:: Activity ::
Which of the lines below contain the string "from"? Copy each one.

□ □ □ □ □ □ □

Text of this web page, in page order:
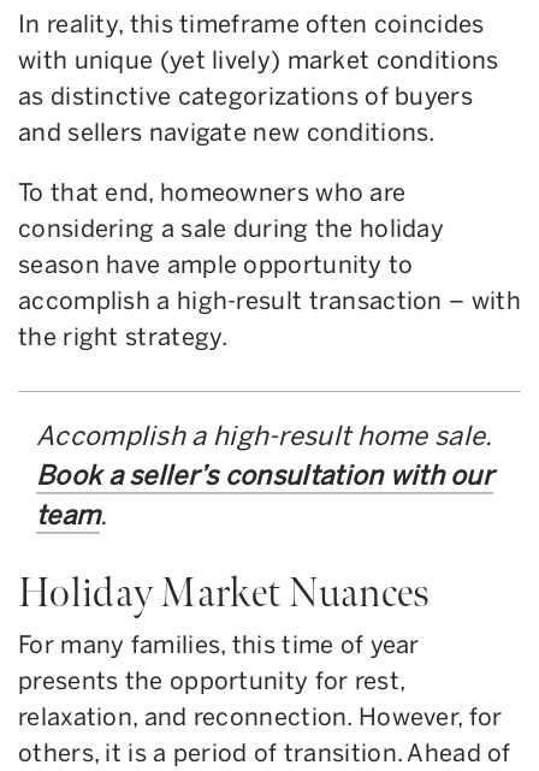
In reality, this timeframe often coincides
with unique (yet lively) market conditions
as distinctive categorizations of buyers
and sellers navigate new conditions.
To that end, homeowners who are
considering a sale during the holiday
season have ample opportunity to
accomplish a high-result transaction – with
the right strategy.
Accomplish a high-result home sale.
Book a seller’s consultation with our
team.
Holiday Market Nuances
For many families, this time of year
presents the opportunity for rest,
relaxation, and reconnection. However, for
others, it is a period of transition. Ahead of
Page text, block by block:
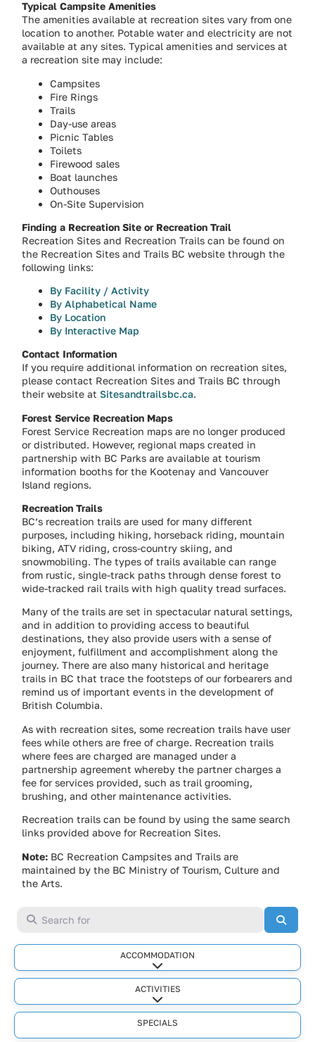
Typical Campsite Amenities
The amenities available at recreation sites vary from one
location to another. Potable water and electricity are not
available at any sites. Typical amenities and services at
a recreation site may include:
Campsites
Fire Rings
Trails
Day-use areas
Picnic Tables
Toilets
Firewood sales
Boat launches
Outhouses
On-Site Supervision
Finding a Recreation Site or Recreation Trail
Recreation Sites and Recreation Trails can be found on
the Recreation Sites and Trails BC website through the
following links:
By Facility / Activity
By Alphabetical Name
By Location
By Interactive Map
Contact Information
If you require additional information on recreation sites,
please contact Recreation Sites and Trails BC through
their website atSitesandtrailsbc.ca.
Forest Service Recreation Maps
Forest Service Recreation maps are no longer produced
or distributed. However, regional maps created in
partnership with BC Parks are available at tourism
information booths for the Kootenay and Vancouver
Island regions.
Recreation Trails
BC’s recreation trails are used for many different
purposes, including hiking, horseback riding, mountain
biking, ATV riding, cross-country skiing, and
snowmobiling. The types of trails available can range
from rustic, single-track paths through dense forest to
wide-tracked rail trails with high quality tread surfaces.
Many of the trails are set in spectacular natural settings,
and in addition to providing access to beautiful
destinations, they also provide users with a sense of
enjoyment, fulfillment and accomplishment along the
journey. There are also many historical and heritage
trails in BC that trace the footsteps of our forbearers and
remind us of important events in the development of
British Columbia.
As with recreation sites, some recreation trails have user
fees while others are free of charge. Recreation trails
where fees are charged are managed under a
partnership agreement whereby the partner charges a
fee for services provided, such as trail grooming,
brushing, and other maintenance activities.
Recreation trails can be found by using the same search
links provided above for Recreation Sites.
Note: BC Recreation Campsites and Trails are
maintained by the BC Ministry of Tourism, Culture and
the Arts.
Search for
ACCOMMODATION
Expand sub-categories
ACTIVITIES
Expand sub-categories
SPECIALS
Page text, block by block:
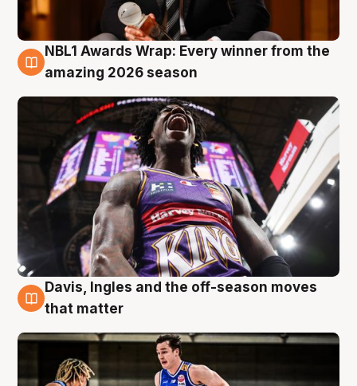
8 Aug
NBL1 Awards Wrap: Every winner from the
amazing 2026 season
8 Aug
Davis, Ingles and the off-season moves
that matter
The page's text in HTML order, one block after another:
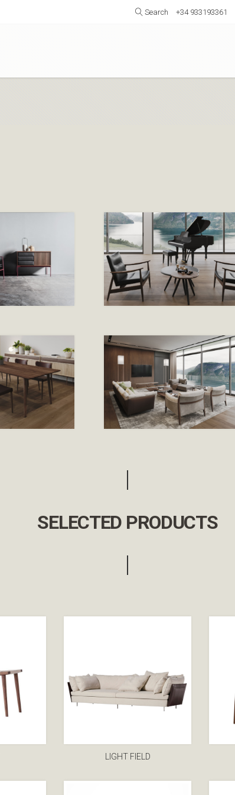
Search +34 933193361
SELECTED PRODUCTS
LIGHT FIELD
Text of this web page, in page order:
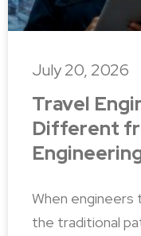
Travel
Different
When engineers
the traditional
July 20, 2026
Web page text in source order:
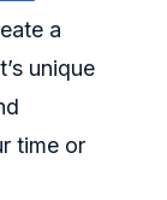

□ □ □ □ □ □ □

:: Task result ::
The amenities available at recreation sites vary from one
from rustic, single-track paths through dense forest to
NBL1 Awards Wrap: Every winner from the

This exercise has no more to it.